==== Task material ====

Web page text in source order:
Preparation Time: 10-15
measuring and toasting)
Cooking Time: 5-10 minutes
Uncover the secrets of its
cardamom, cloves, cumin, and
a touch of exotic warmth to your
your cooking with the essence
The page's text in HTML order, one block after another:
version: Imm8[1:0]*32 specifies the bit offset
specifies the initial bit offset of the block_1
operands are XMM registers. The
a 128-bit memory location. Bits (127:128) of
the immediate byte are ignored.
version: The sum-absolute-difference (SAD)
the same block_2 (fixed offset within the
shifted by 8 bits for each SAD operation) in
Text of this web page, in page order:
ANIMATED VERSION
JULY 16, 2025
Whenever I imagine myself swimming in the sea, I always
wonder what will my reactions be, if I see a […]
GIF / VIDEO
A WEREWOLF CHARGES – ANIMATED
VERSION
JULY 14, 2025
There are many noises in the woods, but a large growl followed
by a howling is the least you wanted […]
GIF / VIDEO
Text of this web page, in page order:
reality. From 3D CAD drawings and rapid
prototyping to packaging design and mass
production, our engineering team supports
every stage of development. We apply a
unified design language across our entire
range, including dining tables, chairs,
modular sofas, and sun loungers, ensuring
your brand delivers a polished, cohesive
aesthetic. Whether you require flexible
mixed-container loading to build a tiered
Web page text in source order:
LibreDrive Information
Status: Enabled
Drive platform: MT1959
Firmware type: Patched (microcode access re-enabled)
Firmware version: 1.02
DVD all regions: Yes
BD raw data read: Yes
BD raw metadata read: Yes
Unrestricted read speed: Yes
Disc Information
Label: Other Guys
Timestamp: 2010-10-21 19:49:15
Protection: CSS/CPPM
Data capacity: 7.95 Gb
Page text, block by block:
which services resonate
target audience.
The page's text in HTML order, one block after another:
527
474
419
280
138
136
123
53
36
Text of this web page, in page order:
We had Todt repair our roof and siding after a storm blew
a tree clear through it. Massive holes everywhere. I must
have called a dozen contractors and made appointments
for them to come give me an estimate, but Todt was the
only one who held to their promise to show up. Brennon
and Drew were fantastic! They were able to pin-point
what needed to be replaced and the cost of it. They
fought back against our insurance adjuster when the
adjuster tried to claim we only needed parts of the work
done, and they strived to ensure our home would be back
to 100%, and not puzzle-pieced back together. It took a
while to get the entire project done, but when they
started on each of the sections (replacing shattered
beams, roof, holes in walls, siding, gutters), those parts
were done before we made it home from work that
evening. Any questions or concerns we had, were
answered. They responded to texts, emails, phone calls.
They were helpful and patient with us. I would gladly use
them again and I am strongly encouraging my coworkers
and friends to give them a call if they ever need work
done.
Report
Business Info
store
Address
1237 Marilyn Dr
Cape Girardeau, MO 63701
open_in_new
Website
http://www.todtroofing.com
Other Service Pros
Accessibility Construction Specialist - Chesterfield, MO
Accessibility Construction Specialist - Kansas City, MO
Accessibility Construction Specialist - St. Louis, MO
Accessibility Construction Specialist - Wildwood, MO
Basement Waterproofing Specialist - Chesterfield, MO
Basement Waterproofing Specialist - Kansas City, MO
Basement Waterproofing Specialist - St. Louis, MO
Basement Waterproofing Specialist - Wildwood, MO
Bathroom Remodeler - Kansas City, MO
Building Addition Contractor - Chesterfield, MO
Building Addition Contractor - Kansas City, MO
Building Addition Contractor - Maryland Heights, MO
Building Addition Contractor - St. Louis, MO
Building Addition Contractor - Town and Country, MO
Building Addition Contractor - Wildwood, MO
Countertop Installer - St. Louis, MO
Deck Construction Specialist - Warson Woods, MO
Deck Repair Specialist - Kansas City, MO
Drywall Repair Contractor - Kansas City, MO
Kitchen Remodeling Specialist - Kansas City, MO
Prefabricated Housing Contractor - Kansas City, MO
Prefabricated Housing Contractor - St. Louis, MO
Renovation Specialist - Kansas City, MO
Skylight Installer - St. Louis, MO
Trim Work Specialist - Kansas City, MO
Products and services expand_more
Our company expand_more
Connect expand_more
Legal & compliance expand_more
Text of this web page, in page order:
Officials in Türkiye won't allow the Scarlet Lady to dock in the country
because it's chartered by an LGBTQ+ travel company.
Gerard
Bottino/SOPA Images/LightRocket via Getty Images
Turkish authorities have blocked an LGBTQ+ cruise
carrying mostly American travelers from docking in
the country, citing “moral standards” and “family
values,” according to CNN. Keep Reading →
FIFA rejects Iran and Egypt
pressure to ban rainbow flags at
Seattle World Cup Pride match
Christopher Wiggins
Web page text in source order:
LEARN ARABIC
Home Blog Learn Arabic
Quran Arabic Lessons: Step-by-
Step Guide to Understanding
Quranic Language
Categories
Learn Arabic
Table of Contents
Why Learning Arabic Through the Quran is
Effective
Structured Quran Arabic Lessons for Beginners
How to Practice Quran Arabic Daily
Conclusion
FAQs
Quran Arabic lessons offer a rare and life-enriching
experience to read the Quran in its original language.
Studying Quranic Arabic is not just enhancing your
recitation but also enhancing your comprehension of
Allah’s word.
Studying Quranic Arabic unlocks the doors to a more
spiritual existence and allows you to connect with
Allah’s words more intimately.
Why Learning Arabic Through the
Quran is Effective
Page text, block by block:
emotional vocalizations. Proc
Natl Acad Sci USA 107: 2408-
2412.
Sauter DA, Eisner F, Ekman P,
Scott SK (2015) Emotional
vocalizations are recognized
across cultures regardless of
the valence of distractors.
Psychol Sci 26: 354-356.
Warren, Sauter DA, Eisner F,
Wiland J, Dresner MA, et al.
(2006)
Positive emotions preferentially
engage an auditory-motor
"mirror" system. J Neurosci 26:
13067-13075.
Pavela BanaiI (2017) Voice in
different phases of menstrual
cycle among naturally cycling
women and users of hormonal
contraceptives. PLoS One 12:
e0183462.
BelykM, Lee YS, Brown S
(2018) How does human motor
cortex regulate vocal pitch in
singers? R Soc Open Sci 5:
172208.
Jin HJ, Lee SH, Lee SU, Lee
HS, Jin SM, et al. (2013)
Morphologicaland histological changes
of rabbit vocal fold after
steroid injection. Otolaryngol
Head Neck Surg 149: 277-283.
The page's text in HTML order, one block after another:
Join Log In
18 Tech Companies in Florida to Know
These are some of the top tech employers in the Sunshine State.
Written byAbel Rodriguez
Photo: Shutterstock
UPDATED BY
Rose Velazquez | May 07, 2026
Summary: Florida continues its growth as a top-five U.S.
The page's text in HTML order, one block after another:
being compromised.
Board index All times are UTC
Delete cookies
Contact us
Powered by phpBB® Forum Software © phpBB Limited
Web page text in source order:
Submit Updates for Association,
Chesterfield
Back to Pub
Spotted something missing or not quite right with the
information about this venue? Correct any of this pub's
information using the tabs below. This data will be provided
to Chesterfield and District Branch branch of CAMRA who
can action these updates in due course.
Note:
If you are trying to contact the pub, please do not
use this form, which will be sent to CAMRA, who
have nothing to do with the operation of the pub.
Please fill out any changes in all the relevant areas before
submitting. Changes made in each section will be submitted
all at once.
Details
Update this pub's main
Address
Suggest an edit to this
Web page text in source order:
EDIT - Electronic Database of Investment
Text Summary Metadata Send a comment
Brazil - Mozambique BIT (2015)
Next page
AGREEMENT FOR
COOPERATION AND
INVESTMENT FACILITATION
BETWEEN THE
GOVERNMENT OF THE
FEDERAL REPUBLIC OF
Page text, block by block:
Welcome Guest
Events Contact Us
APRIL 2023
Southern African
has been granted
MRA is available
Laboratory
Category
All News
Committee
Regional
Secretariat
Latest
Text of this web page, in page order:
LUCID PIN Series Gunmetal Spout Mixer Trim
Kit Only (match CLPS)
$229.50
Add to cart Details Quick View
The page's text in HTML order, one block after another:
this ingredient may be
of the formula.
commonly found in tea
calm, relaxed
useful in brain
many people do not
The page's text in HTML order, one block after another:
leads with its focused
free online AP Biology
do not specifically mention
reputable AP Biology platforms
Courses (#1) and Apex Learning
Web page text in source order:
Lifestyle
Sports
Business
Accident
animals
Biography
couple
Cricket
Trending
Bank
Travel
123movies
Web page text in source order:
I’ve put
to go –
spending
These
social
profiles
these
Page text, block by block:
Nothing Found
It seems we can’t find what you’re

====

### Exercise
Look through the entries above, find each line containing "give", and copy it.

### Expected output
for them to come give me an estimate, but Todt was the
and friends to give them a call if they ever need work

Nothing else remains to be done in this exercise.